So Anyone is able to confirm to me that flashing stock Galaxy S6 ROM (AP Via Odin) doesn't touch the /data and /sdext partition that are encrypted?
After many hours of search, I was able to make my phone working again!
For anyone concerned by the problem in the future, here's some informations:
You can flash a stock rom, your encrypted /data will not be erased and you will be prompt to enter your password on the next boot
In my case flashing a newer rom didn't solve my problem (bootloop after entering the password of the encrypted partition). I had to flash the rom that was in the phone before the OTA.
Now everything seems to working again. No data were lost, all my configuration was saved. Android showed a message that a problem occurred during the upgrade process and I sent logs to Samsung, hoping that it will help them!
Hi there. Recently (just yesterday) I tried flashing TWRP 3.1.0-0-herolte via Odin V3.12.3.0. However I ran into a little issue. Bootloop. TWRP seemed to work fine, but the phone wouldn't boot into android (stock touchwiz), exhibiting the 'samsung galaxy S7' logo periodically, but not going past that. Firstly I'll give some details on the phone and how I 'tried' to to flash TWRP. The phone I have is an Exynos variant SM-G930F running Android 7.0 and the recent update from late March. It is an Australian model (otherwise known as the 'international' version I think). Anyway as for what I was using as a guide, it was this. Before attempting this I enabled 'OEM unlocking' within the developer options but not 'USB debugging' (not sure if this contributed to the issue, but thought I'd mention it anyway). Later on I downloaded the Samsung Mobile Drivers and the tar file for TWRP. Installed the drivers, opened up Odin, entered download mode on the S7. I placed the tar file in AP and connected via micro usb. Almost everything, including auto-reboot, was turned off except F. Reset Time. Though chances are I probably left it on because I'm a doofus. After all that I pressed 'start' without doing any button combinations. Then after the screen went blank I pressed volume up + home hey + power button, roughly all at the same time. And then I entered TWRP. I then swiped to 'allow system modifications'. However as I didn't want to root the phone at the time, I decided to power it off through the menu. The next time I pushed the power button however, it was stuck in a bootloop.

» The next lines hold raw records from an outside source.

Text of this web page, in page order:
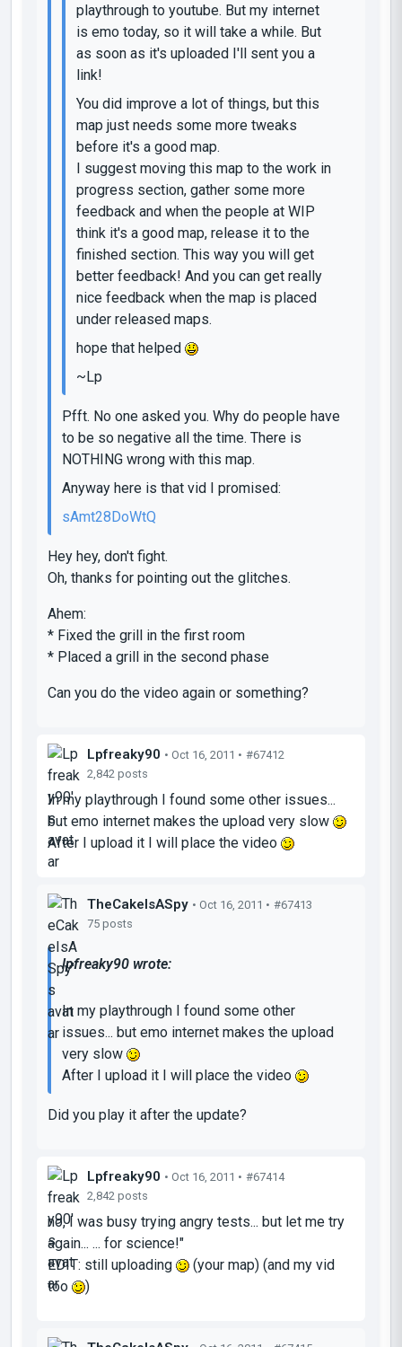
playthrough to youtube. But my internet
is emo today, so it will take a while. But
as soon as it's uploaded I'll sent you a
link!
You did improve a lot of things, but this
map just needs some more tweaks
before it's a good map.
I suggest moving this map to the work in
progress section, gather some more
feedback and when the people at WIP
think it's a good map, release it to the
finished section. This way you will get
better feedback! And you can get really
nice feedback when the map is placed
under released maps.
hope that helped
~Lp
Pfft. No one asked you. Why do people have
to be so negative all the time. There is
NOTHING wrong with this map.
Anyway here is that vid I promised:
sAmt28DoWtQ
Hey hey, don't fight.
Oh, thanks for pointing out the glitches.
Ahem:
* Fixed the grill in the first room
* Placed a grill in the second phase
Can you do the video again or something?
Lpfreaky90 • Oct 16, 2011 • #67412
2,842 posts
In my playthrough I found some other issues...
but emo internet makes the upload very slow
After I upload it I will place the video
TheCakeIsASpy • Oct 16, 2011 • #67413
75 posts
lpfreaky90 wrote:
In my playthrough I found some other
issues... but emo internet makes the upload
very slow
After I upload it I will place the video
Did you play it after the update?
Lpfreaky90 • Oct 16, 2011 • #67414
2,842 posts
no, I was busy trying angry tests... but let me try
again... ... for science!"
EDIT: still uploading
(your map) (and my vid
too
)
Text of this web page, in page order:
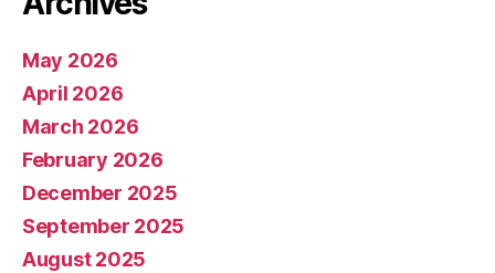
May 2026
April 2026
March 2026
February 2026
December 2025
September 2025
August 2025
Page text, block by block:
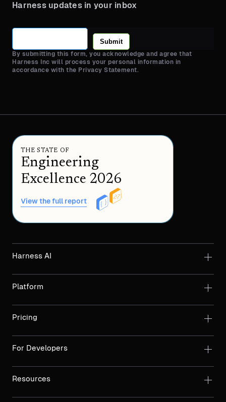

I then went back into TWRP and noticed that when I went into the install menu and was looking at the internal storage it appeared as 0mb (I thought that twrp had deleted all my files at the time), and I couldn't access the files I normally do like the downloads folder or app folders. However it seemed like most of the system folders were there like 'root' and 'data' etc. I then formatted the data and then did a factory reset as I thought it might fix the problem but it didn't. I swiped to install the twrp app but unchecked the two boxes. I then did some research and found out that if I ever were to run into an issue like this that I should flash the stock firmware, which is what I did. And viola! It worked again! I was slightly stressed at the time, lol. Luckily the apps and data I had previously were stored in the cloud.
After all this I have a question, what do you guys think I did wrong? Have you ran into this issue before? And what do you think may have caused the bootloop. I eventually want to start rooting my S7 and perhaps flash a rom, but I don't want to run into the issue again. Cheers!
P.S. I'm probably the biggest tech noob I know so go into a little bit of detail if you know what I did wrong so I don't make the same mistake again
Sounds like you hit the problem listed in step 9 & 10.
At this point, you will reach the screen asking you if you want to allow system modifications.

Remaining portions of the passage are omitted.